- What is expected -
Apart from the images, reproduce all of the data word for word.

Input records: Begin

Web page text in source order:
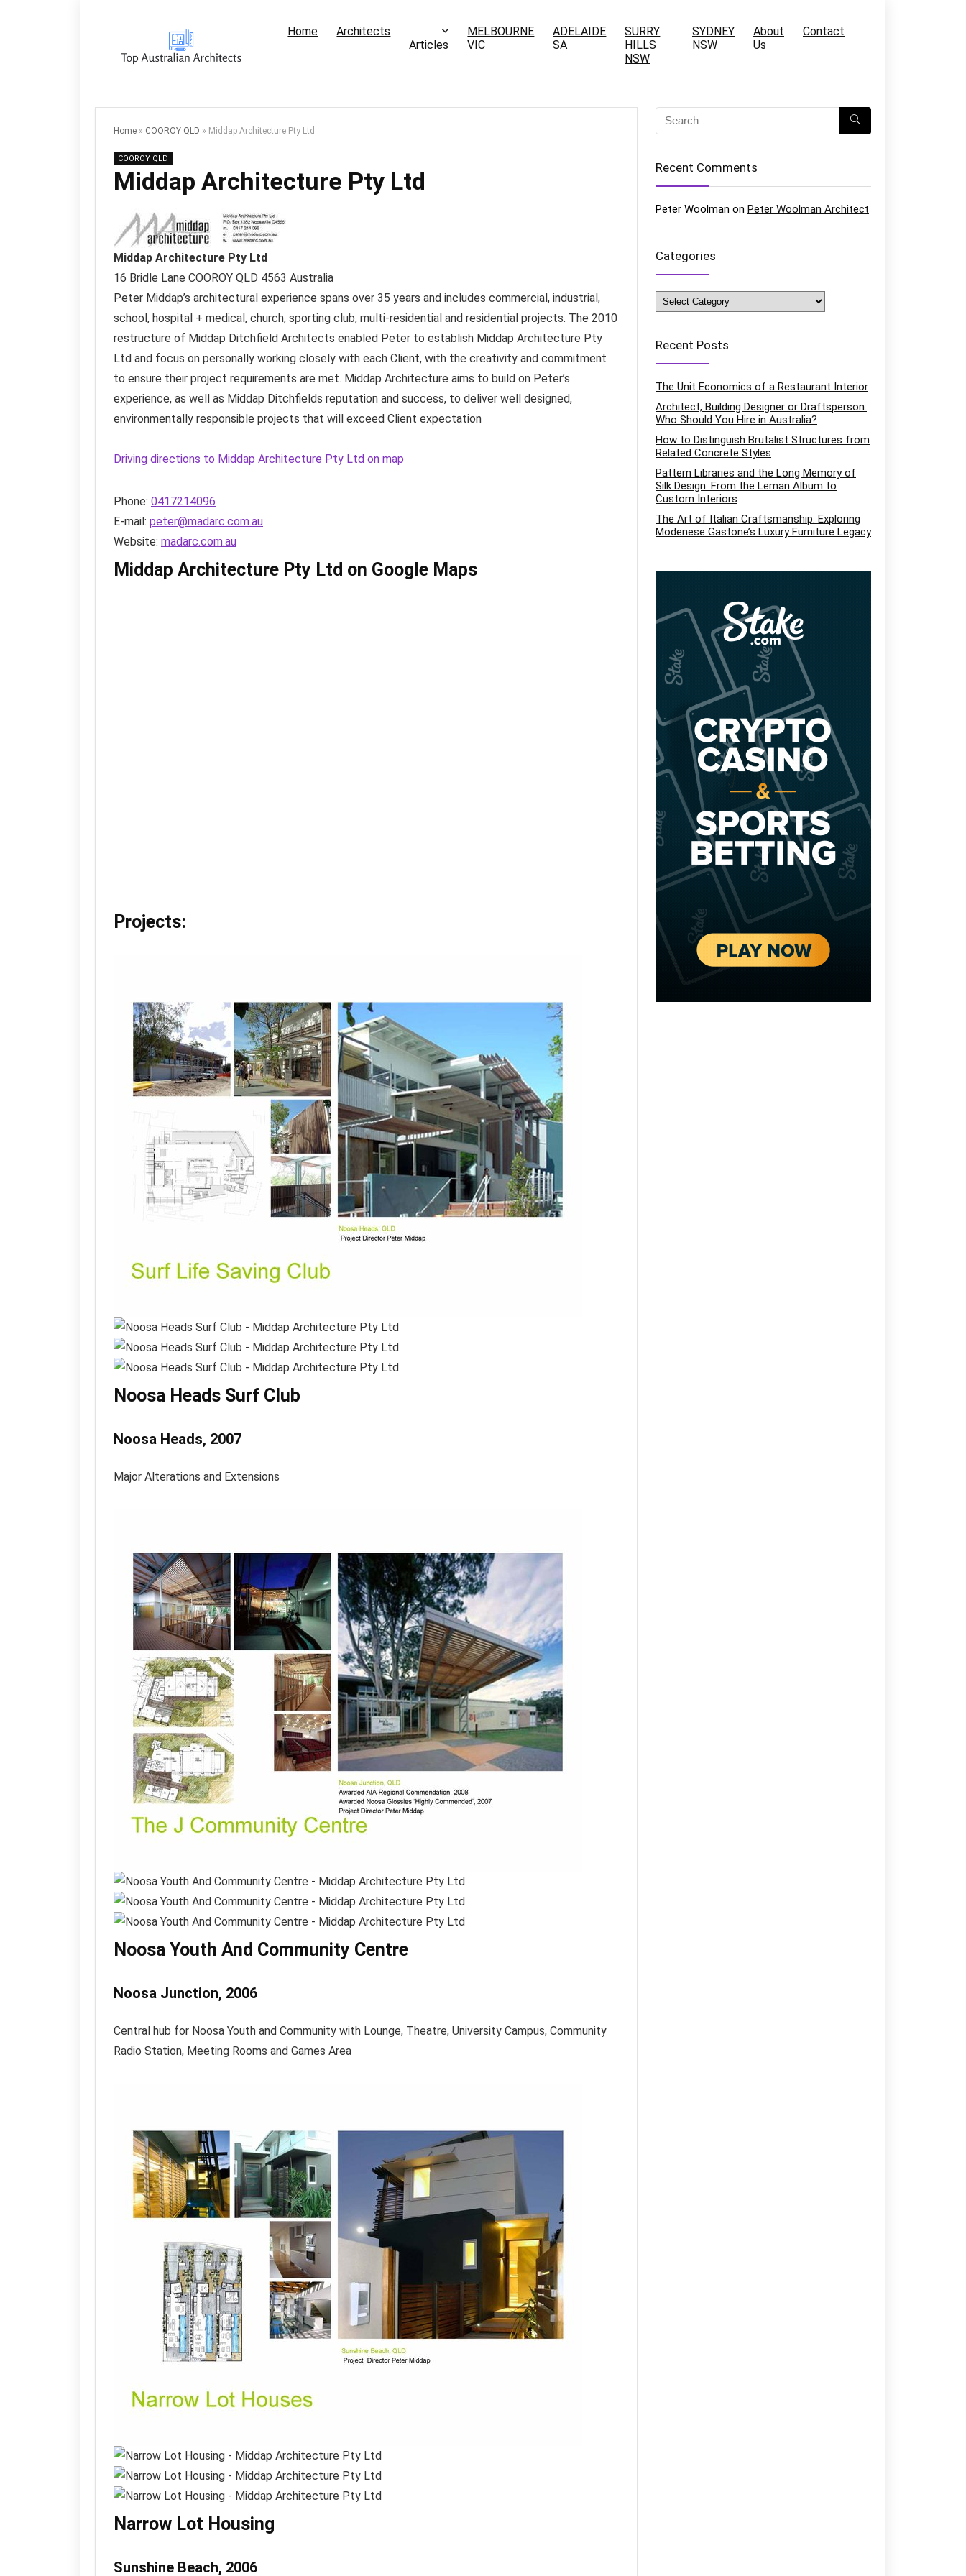
Home
Architects
Articles
MELBOURNE
VIC
ADELAIDE
SA
SURRY
HILLS
NSW
SYDNEY
NSW
About
Us
Contact
Home » COOROY QLD » Middap Architecture Pty Ltd
COOROY QLD
Middap Architecture Pty Ltd
Middap Architecture Pty Ltd
16 Bridle Lane COOROY QLD 4563 Australia
Peter Middap’s architectural experience spans over 35 years and includes commercial, industrial,
school, hospital + medical, church, sporting club, multi-residential and residential projects. The 2010
restructure of Middap Ditchfield Architects enabled Peter to establish Middap Architecture Pty
Ltd and focus on personally working closely with each Client, with the creativity and commitment
to ensure their project requirements are met. Middap Architecture aims to build on Peter’s
experience, as well as Middap Ditchfields reputation and success, to deliver well designed,
environmentally responsible projects that will exceed Client expectation
Driving directions to Middap Architecture Pty Ltd on map
Phone: 0417214096
E-mail: peter@madarc.com.au
Website: madarc.com.au
Middap Architecture Pty Ltd on Google Maps
Projects:
Noosa Heads Surf Club
Noosa Heads, 2007
Major Alterations and Extensions
Noosa Youth And Community Centre
Noosa Junction, 2006
Central hub for Noosa Youth and Community with Lounge, Theatre, University Campus, Community
Radio Station, Meeting Rooms and Games Area
Narrow Lot Housing
Sunshine Beach, 2006
Recent Comments
Peter Woolman on Peter Woolman Architect
Categories
Categories
Recent Posts
The Unit Economics of a Restaurant Interior
Architect, Building Designer or Draftsperson:
Who Should You Hire in Australia?
How to Distinguish Brutalist Structures from
Related Concrete Styles
Pattern Libraries and the Long Memory of
Silk Design: From the Leman Album to
Custom Interiors
The Art of Italian Craftsmanship: Exploring
Modenese Gastone’s Luxury Furniture Legacy
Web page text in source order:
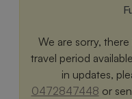
We are sorry,
travel period
in updates,
0472847448 or
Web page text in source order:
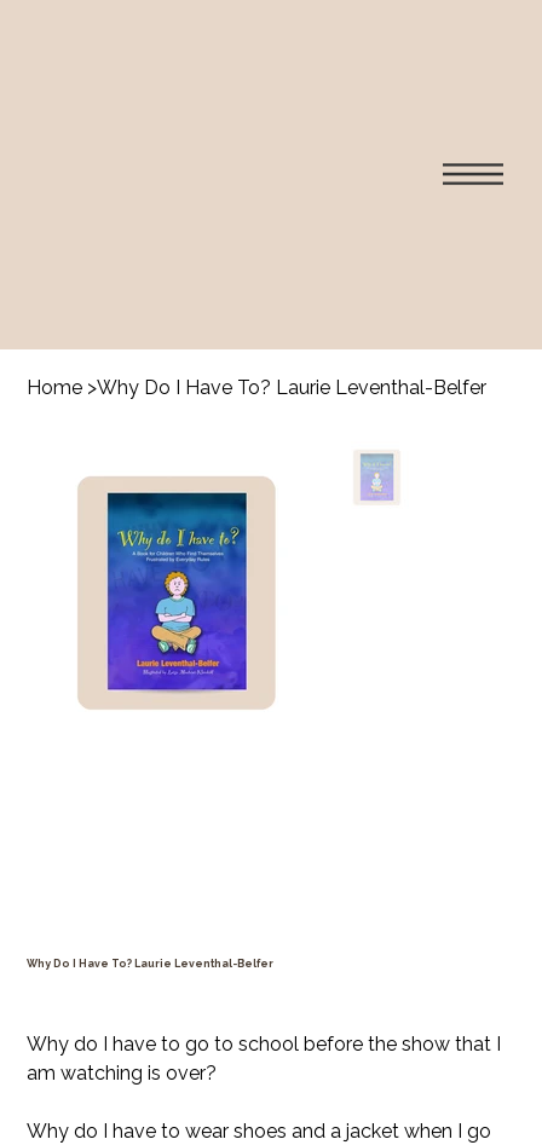
Home >Why Do I Have To? Laurie Leventhal-Belfer
Why Do I Have To? Laurie Leventhal-Belfer
Why do I have to go to school before the show that I
am watching is over?
Why do I have to wear shoes and a jacket when I go
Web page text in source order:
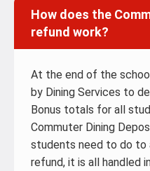
How does the
refund work?
At the end of the
by Dining Services to
Bonus totals for all
Commuter Dining
students need to do to
refund, it is all handled
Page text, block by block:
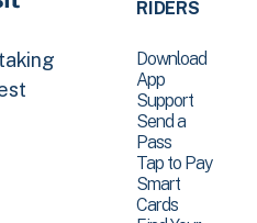
RIDERS
Download
App
Support
Send a
Pass
Tap to Pay
Smart
Cards
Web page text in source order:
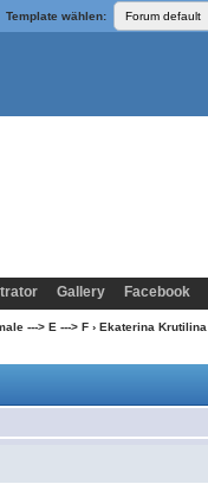
Template wählen:
Gallery Facebook
---> E ---> F › Ekaterina Krutilina
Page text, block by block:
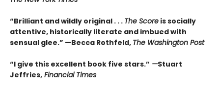
“Brilliant and wildly original . . . The Score is socially
attentive, historically literate and imbued with
sensual glee.” —Becca Rothfeld, The Washington Post
“I give this excellent book five stars.” —Stuart
Jeffries, Financial Times
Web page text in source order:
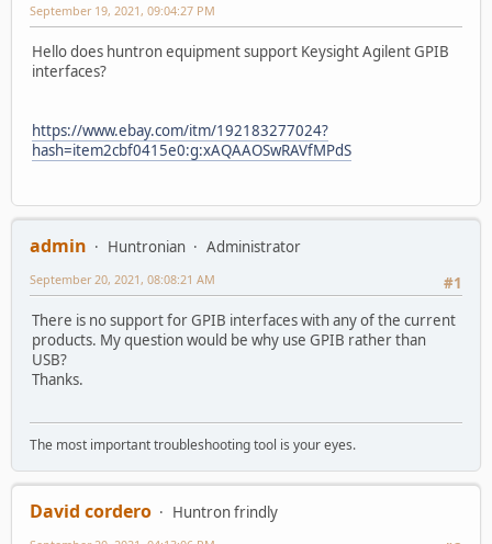
September 19, 2021, 09:04:27 PM
Hello does huntron equipment support Keysight Agilent GPIB
interfaces?
https://www.ebay.com/itm/192183277024?
hash=item2cbf0415e0:g:xAQAAOSwRAVfMPdS
admin Huntronian
Administrator
#1
September 20, 2021, 08:08:21 AM
There is no support for GPIB interfaces with any of the current
products. My question would be why use GPIB rather than
USB?
Thanks.
The most important troubleshooting tool is your eyes.
David cordero
Huntron frindly
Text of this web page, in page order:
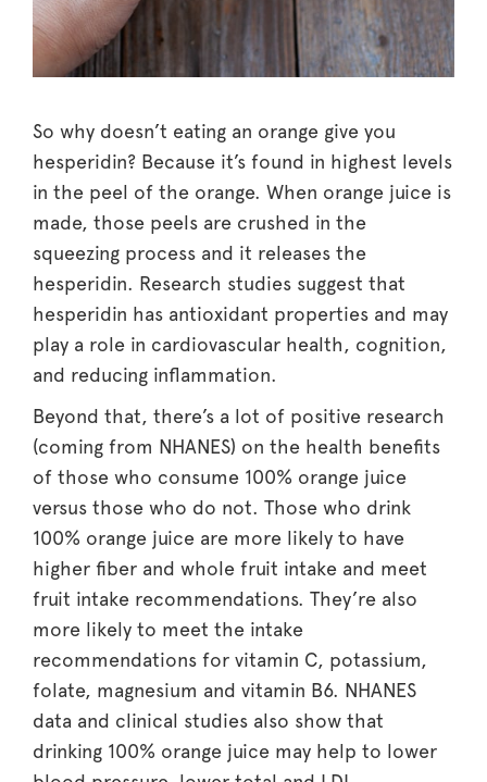
So why doesn’t eating an orange give you
hesperidin? Because it’s found in highest levels
in the peel of the orange. When orange juice is
made, those peels are crushed in the
squeezing process and it releases the
hesperidin. Research studies suggest that
hesperidin has antioxidant properties and may
play a role in cardiovascular health, cognition,
and reducing inflammation.
Beyond that, there’s a lot of positive research
(coming from NHANES) on the health benefits
of those who consume 100% orange juice
versus those who do not. Those who drink
100% orange juice are more likely to have
higher fiber and whole fruit intake and meet
fruit intake recommendations. They’re also
more likely to meet the intake
recommendations for vitamin C, potassium,
folate, magnesium and vitamin B6. NHANES
data and clinical studies also show that
drinking 100% orange juice may help to lower
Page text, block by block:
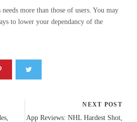
more than those of users. You may
to lower your dependancy of the
NEXT POST
App Reviews: NHL Hardest Shot,
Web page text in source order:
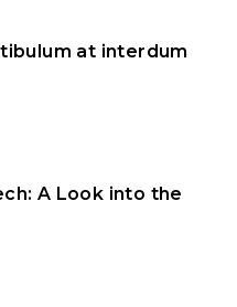
at interdum
A Look into the
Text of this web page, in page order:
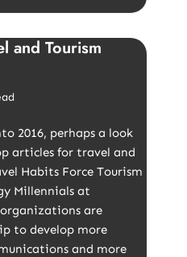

Input records: End

- Finished task -
Web page text in source order:
Home
Architects
Articles
MELBOURNE
VIC
ADELAIDE
SA
SURRY
HILLS
NSW
SYDNEY
NSW
About
Us
Contact
Home » COOROY QLD » Middap Architecture Pty Ltd
COOROY QLD
Middap Architecture Pty Ltd
Middap Architecture Pty Ltd
16 Bridle Lane COOROY QLD 4563 Australia
Peter Middap’s architectural experience spans over 35 years and includes commercial, industrial,
school, hospital + medical, church, sporting club, multi-residential and residential projects. The 2010
restructure of Middap Ditchfield Architects enabled Peter to establish Middap Architecture Pty
Ltd and focus on personally working closely with each Client, with the creativity and commitment
to ensure their project requirements are met. Middap Architecture aims to build on Peter’s
experience, as well as Middap Ditchfields reputation and success, to deliver well designed,
environmentally responsible projects that will exceed Client expectation
Driving directions to Middap Architecture Pty Ltd on map
Phone: 0417214096
E-mail: peter@madarc.com.au
Website: madarc.com.au
Middap Architecture Pty Ltd on Google Maps
Projects:
Noosa Heads Surf Club
Noosa Heads, 2007
Major Alterations and Extensions
Noosa Youth And Community Centre
Noosa Junction, 2006
Central hub for Noosa Youth and Community with Lounge, Theatre, University Campus, Community
Radio Station, Meeting Rooms and Games Area
Narrow Lot Housing
Sunshine Beach, 2006
Recent Comments
Peter Woolman on Peter Woolman Architect
Categories
Categories
Recent Posts
The Unit Economics of a Restaurant Interior
Architect, Building Designer or Draftsperson:
Who Should You Hire in Australia?
How to Distinguish Brutalist Structures from
Related Concrete Styles
Pattern Libraries and the Long Memory of
Silk Design: From the Leman Album to
Custom Interiors
The Art of Italian Craftsmanship: Exploring
Modenese Gastone’s Luxury Furniture Legacy
Web page text in source order:
We are sorry,
travel period
in updates,
0472847448 or
Web page text in source order:
Home >Why Do I Have To? Laurie Leventhal-Belfer
Why Do I Have To? Laurie Leventhal-Belfer
Why do I have to go to school before the show that I
am watching is over?
Why do I have to wear shoes and a jacket when I go
Web page text in source order:
How does the
refund work?
At the end of the
by Dining Services to
Bonus totals for all
Commuter Dining
students need to do to
refund, it is all handled
Page text, block by block:
RIDERS
Download
App
Support
Send a
Pass
Tap to Pay
Smart
Cards
Web page text in source order:
Template wählen:
Gallery Facebook
---> E ---> F › Ekaterina Krutilina
Page text, block by block:
“Brilliant and wildly original . . . The Score is socially
attentive, historically literate and imbued with
sensual glee.” —Becca Rothfeld, The Washington Post
“I give this excellent book five stars.” —Stuart
Jeffries, Financial Times
Web page text in source order:
September 19, 2021, 09:04:27 PM
Hello does huntron equipment support Keysight Agilent GPIB
interfaces?
https://www.ebay.com/itm/192183277024?
hash=item2cbf0415e0:g:xAQAAOSwRAVfMPdS
admin Huntronian
Administrator
#1
September 20, 2021, 08:08:21 AM
There is no support for GPIB interfaces with any of the current
products. My question would be why use GPIB rather than
USB?
Thanks.
The most important troubleshooting tool is your eyes.
David cordero
Huntron frindly
Text of this web page, in page order:
So why doesn’t eating an orange give you
hesperidin? Because it’s found in highest levels
in the peel of the orange. When orange juice is
made, those peels are crushed in the
squeezing process and it releases the
hesperidin. Research studies suggest that
hesperidin has antioxidant properties and may
play a role in cardiovascular health, cognition,
and reducing inflammation.
Beyond that, there’s a lot of positive research
(coming from NHANES) on the health benefits
of those who consume 100% orange juice
versus those who do not. Those who drink
100% orange juice are more likely to have
higher fiber and whole fruit intake and meet
fruit intake recommendations. They’re also
more likely to meet the intake
recommendations for vitamin C, potassium,
folate, magnesium and vitamin B6. NHANES
data and clinical studies also show that
drinking 100% orange juice may help to lower
Page text, block by block:
more than those of users. You may
to lower your dependancy of the
NEXT POST
App Reviews: NHL Hardest Shot,
Web page text in source order:
at interdum
A Look into the
Text of this web page, in page order:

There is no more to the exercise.